Eileen's primary literary love is comic books, but she’s always on the lookout for her next literary adventure no matter what form it takes. She has a Bachelor's in media studies, a Master's in digital communication, a smattering of published short stories, and a seriously cute dog. Follow her on Bluesky.

What is a superhero without a supervillain? Not much. Some supervillains, however, are worth a lot more than others. I have therefore decided to spotlight some lesser-known villains. Are they underrated gems or irredeemable losers who deserve to be forgotten? You decide! Today’s subject: Big Wheel!


We don’t know what business Jackson Weele was originally in. All we know is that he was busted for embezzling and failed to destroy incriminating paperwork before he went into hiding. So he hires a minor villain, Rocket Racer (who I should also profile one of these days), to steal the paperwork for him in Amazing Spider-Man #182.

Unfortunately, Rocky has a sick mother and needs cash and is also kind of a jerk. He attempts to blackmail Weele for more money, but Weele has plans of his own. Upon paying a visit to the local evil gadget creator, he emerges as Big Wheel. Because his name is Weele. So the gadget creator made a giant metal wheel for him. It was a simple time.

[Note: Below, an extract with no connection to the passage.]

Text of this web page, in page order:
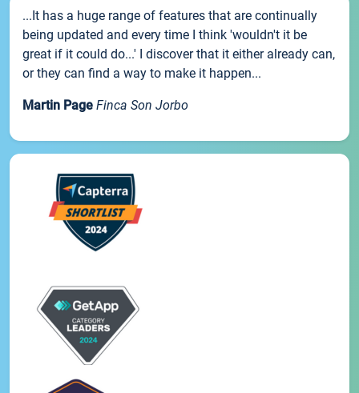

From Amazing Spider-Man #183. Spider-Man and Rocket Racer duck to avoid bullets. The shots were fired by Big Wheel, who threatens revenge on Rocket Racer.

While the wheel is admittedly pretty badass — it’s able to drive up the side of buildings and absorb missiles without a dent — it’s still pretty silly-looking. Then there’s the fact that Weele didn’t take the time to learn how to use it properly and supposedly drowned after shooting right off the edge of a building into the river. No wonder this dim bulb couldn’t get away with embezzling.

Notable Appearances

This seemed like the true end of Big Wheel for a long time. In 1987, he was even listed as a forgotten villain in Web of Spider-Man Annual #3. But somehow, he managed to not die on his first time out after all.

Spider-Man Unlimited #12

Big Wheel survived his dip in the river because his wheel is watertight — a fact he himself was unaware of because, again, he is completely incompetent. This issue really leans into his being a loser, in the best way possible.

After his supervillain stint, Weele decided it was time to stop running from the law and pay for his crimes. This cost him his wife and, for a few years, his freedom. After leaving jail, he was determined to make amends and tried to help Spider-Man capture a couple of supervillains. It went poorly.

From Spider-Man Unlimited #12. Spider-Man and Big Wheel look out over the destruction Big Wheel has caused. Big Wheel laments that he is a failure.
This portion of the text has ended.